I do share with the class the experience I had attending a directors' conference at a leading university in New York City. I had a seat in the back of the room. There was a high-powered panel on stage — standout board leaders addressing substantive matters. But as I looked around the room from my sweeping vantage point in the back, all I saw were accomplished executives hunched over their Blackberrys scrolling away and texting furiously. So much for attention being paid to the governance thought leadership being conveyed on stage. A shameful sight, I thought at the time — and still think so. My students get the message.
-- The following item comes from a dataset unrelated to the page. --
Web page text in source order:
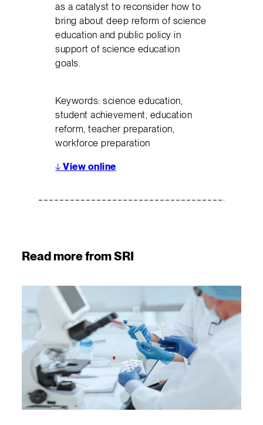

From anecdotal tales of how widespread Blackberry use is during board meetings, I fail to understand how board chairmen tolerate it. Not every chairman does. I was glad to hear that there is at least one chairman who doesn't allow cellphones in the board meeting. In an interview I did with Rick Goings (pictured), chairman and CEO of Tupperware Corp., for the cover story of the Q2 2009 issue of Directors & Boards, he told me this about his board practices: "No Blackberrys during a board meeting. I've sat in on some board meetings at other companies and everybody is on their Blackberrys. Our board members don't do that." Good for him for having such a policy.
And now comes the Financial Times story, "Why Email Must Disappear from the Boardroom." It makes a persuasive case for banning Blackberrys in the board meeting. Among its pointers:
• "Attention is a scarce resource. Indeed, some management thinkers have described it as the scarcest resource in most organizations. Splitting attention between two tasks is something people simply do not do well."
• "When a corporate director starts replying to an email, which task is receiving attention: the message or the meeting? The most plausible answer is the message, which means that the director who is working on his email is dedicating scarce resources to something other than that for which shareholders are paying. If your lawyer billed you for time spent working on someone else's project, it would be considered negligent at best."
• "In our experience, we are witnessing more and more situations in which board members are expressing outrage at some of their colleagues' inappropriate use of their wireless devices. ... In the light of such complaints, the preponderance of scientific evidence, the fiduciary responsibilities of directors and the obvious conflicts between reasonable duties of care and multitasking, we offer this modest proposal to improve the state of corporate governance worldwide: all board should disclose that they have a 'no wireless device' policy during meetings."
Failure to put in such a policy, concludes the FT critique, "should result in lost support for the board and its individual members." And, by extension, it should result in greater support for board chairmen like Rick Goings who have a policy of demanding full attention and engagement from their board colleagues.